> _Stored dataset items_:
+ + +

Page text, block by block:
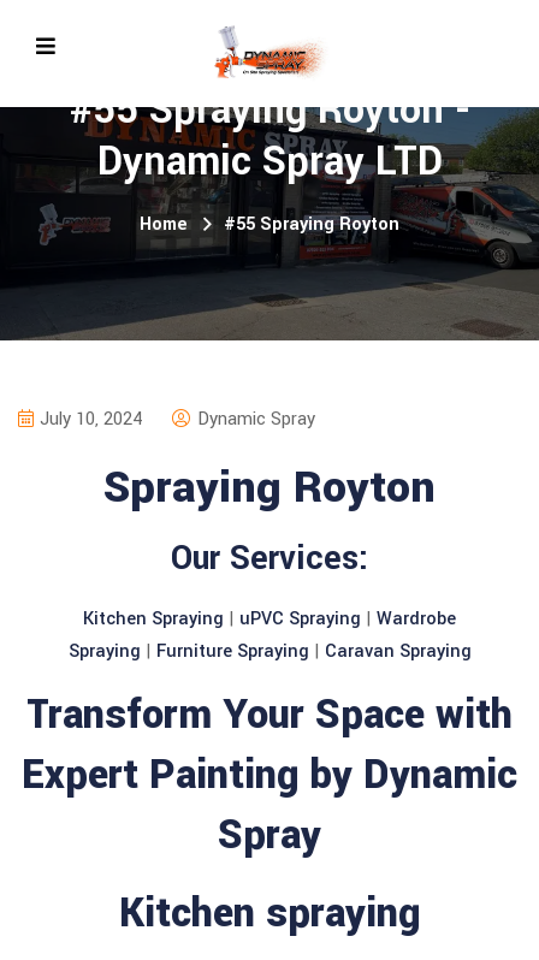
#55 Spraying Royton -
Dynamic Spray LTD
Home #55 Spraying Royton
July 10, 2024 Dynamic Spray
Spraying Royton
Our Services:
Kitchen Spraying | uPVC Spraying | Wardrobe
Spraying | Furniture Spraying | Caravan Spraying
Transform Your Space with
Expert Painting by Dynamic
Spray
Kitchen spraying
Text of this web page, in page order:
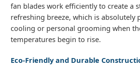
fan blades work efficiently to create a
refreshing breeze, which is absolutely
cooling or personal grooming when
temperatures begin to rise.
Eco-Friendly and Durable
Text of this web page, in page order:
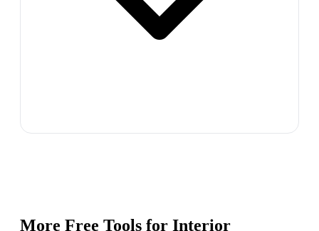
More Free Tools for Interior
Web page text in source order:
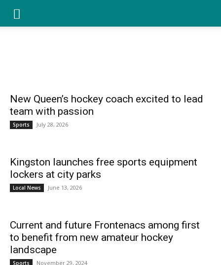
YGK
Kingston,
News
SPORTS
New Queen’s hockey coach excited to lead
team with passion
Sports July 28, 2026
Kingston launches free sports equipment
lockers at city parks
Local News June 13, 2026
Current and future Frontenacs among first
to benefit from new amateur hockey
landscape
Sports November 29, 2024
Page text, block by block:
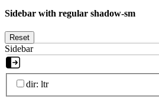
Sidebar with regular shadow-sm
Reset
Sidebar
dir: ltr
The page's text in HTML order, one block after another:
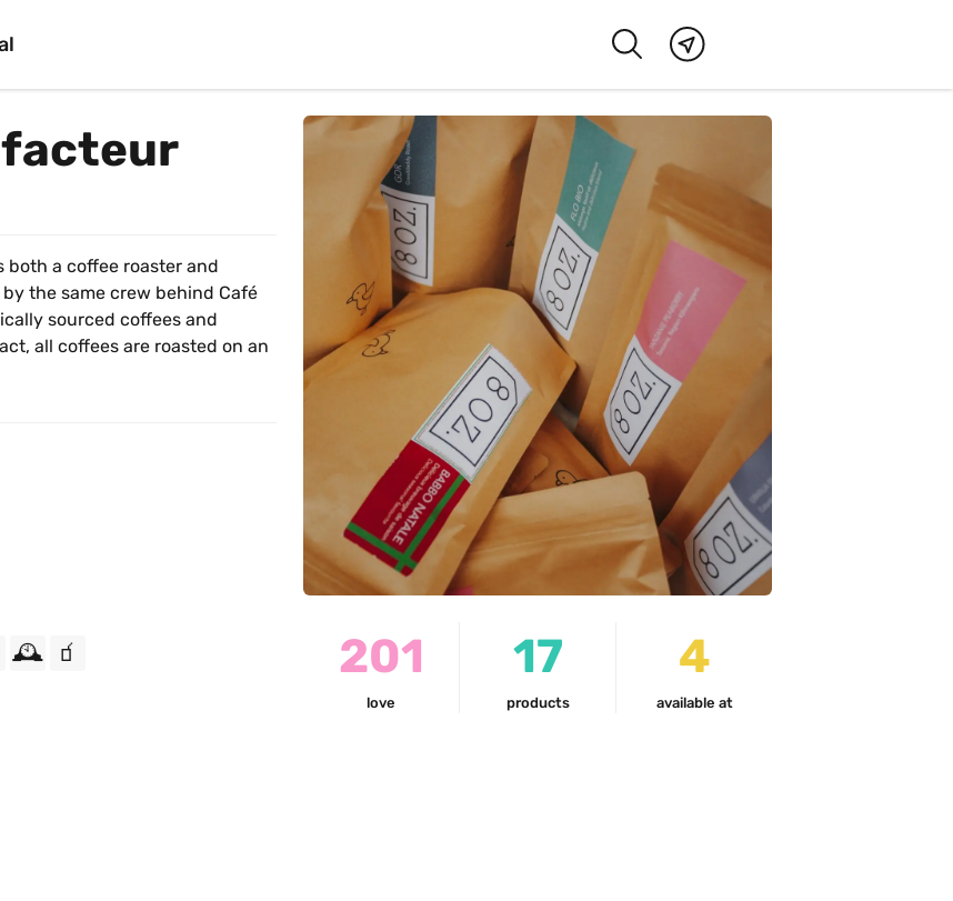
201
love
17
products
4
available at
both a coffee roaster and
the same crew behind Café
sourced coffees and
all coffees are roasted on an
🕰️ 🧃
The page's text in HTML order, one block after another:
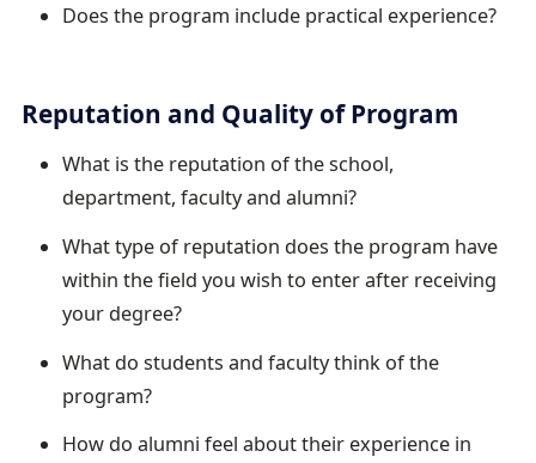
Does the program include practical experience?
Reputation and Quality of Program
What is the reputation of the school,
department, faculty and alumni?
What type of reputation does the program have
within the field you wish to enter after receiving
your degree?
What do students and faculty think of the
program?
How do alumni feel about their experience in
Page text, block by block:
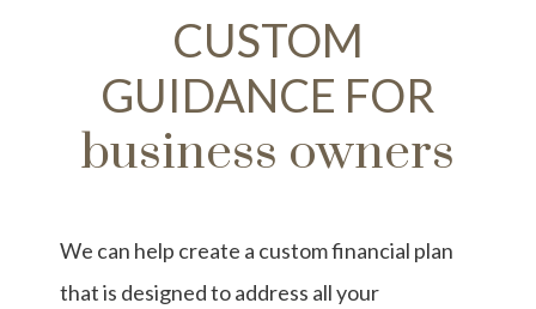
CUSTOM
GUIDANCE FOR
business owners
We can help create a custom financial plan
that is designed to address all your
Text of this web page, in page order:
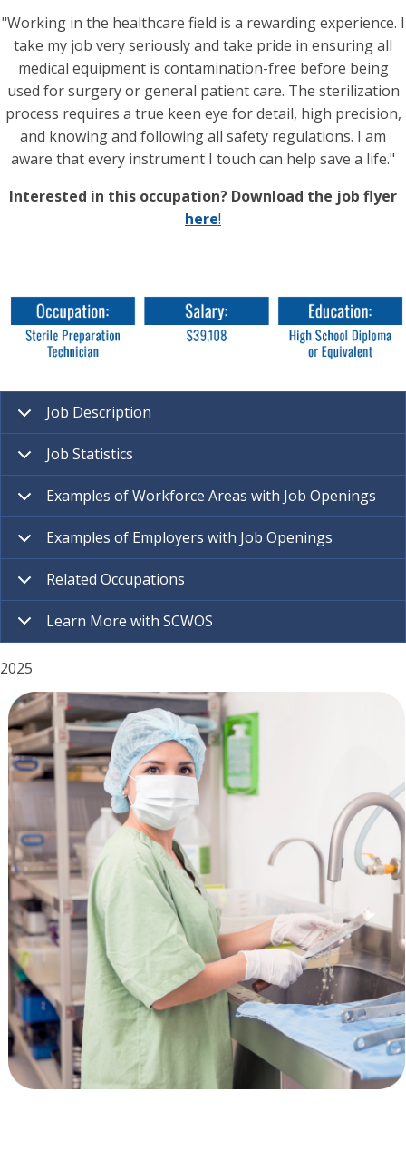
"Working in the healthcare field is a rewarding experience. I
take my job very seriously and take pride in ensuring all
medical equipment is contamination-free before being
used for surgery or general patient care. The sterilization
process requires a true keen eye for detail, high precision,
and knowing and following all safety regulations. I am
aware that every instrument I touch can help save a life."
Interested in this occupation? Download the job flyer
here!
Job Description
Job Statistics
Examples of Workforce Areas with Job Openings
Examples of Employers with Job Openings
Related Occupations
Learn More with SCWOS
2025

+ + +

An exact retyping of the entries, without images, is the required answer.

> _FINISHED EXERCISE_:
Page text, block by block:
#55 Spraying Royton -
Dynamic Spray LTD
Home #55 Spraying Royton
July 10, 2024 Dynamic Spray
Spraying Royton
Our Services:
Kitchen Spraying | uPVC Spraying | Wardrobe
Spraying | Furniture Spraying | Caravan Spraying
Transform Your Space with
Expert Painting by Dynamic
Spray
Kitchen spraying
Text of this web page, in page order:
fan blades work efficiently to create a
refreshing breeze, which is absolutely
cooling or personal grooming when
temperatures begin to rise.
Eco-Friendly and Durable
Text of this web page, in page order:
More Free Tools for Interior
Web page text in source order:
YGK
Kingston,
News
SPORTS
New Queen’s hockey coach excited to lead
team with passion
Sports July 28, 2026
Kingston launches free sports equipment
lockers at city parks
Local News June 13, 2026
Current and future Frontenacs among first
to benefit from new amateur hockey
landscape
Sports November 29, 2024
Page text, block by block:
Sidebar with regular shadow-sm
Reset
Sidebar
dir: ltr
The page's text in HTML order, one block after another:
201
love
17
products
4
available at
both a coffee roaster and
the same crew behind Café
sourced coffees and
all coffees are roasted on an
🕰️ 🧃
The page's text in HTML order, one block after another:
Does the program include practical experience?
Reputation and Quality of Program
What is the reputation of the school,
department, faculty and alumni?
What type of reputation does the program have
within the field you wish to enter after receiving
your degree?
What do students and faculty think of the
program?
How do alumni feel about their experience in
Page text, block by block:
CUSTOM
GUIDANCE FOR
business owners
We can help create a custom financial plan
that is designed to address all your
Text of this web page, in page order:
"Working in the healthcare field is a rewarding experience. I
take my job very seriously and take pride in ensuring all
medical equipment is contamination-free before being
used for surgery or general patient care. The sterilization
process requires a true keen eye for detail, high precision,
and knowing and following all safety regulations. I am
aware that every instrument I touch can help save a life."
Interested in this occupation? Download the job flyer
here!
Job Description
Job Statistics
Examples of Workforce Areas with Job Openings
Examples of Employers with Job Openings
Related Occupations
Learn More with SCWOS
2025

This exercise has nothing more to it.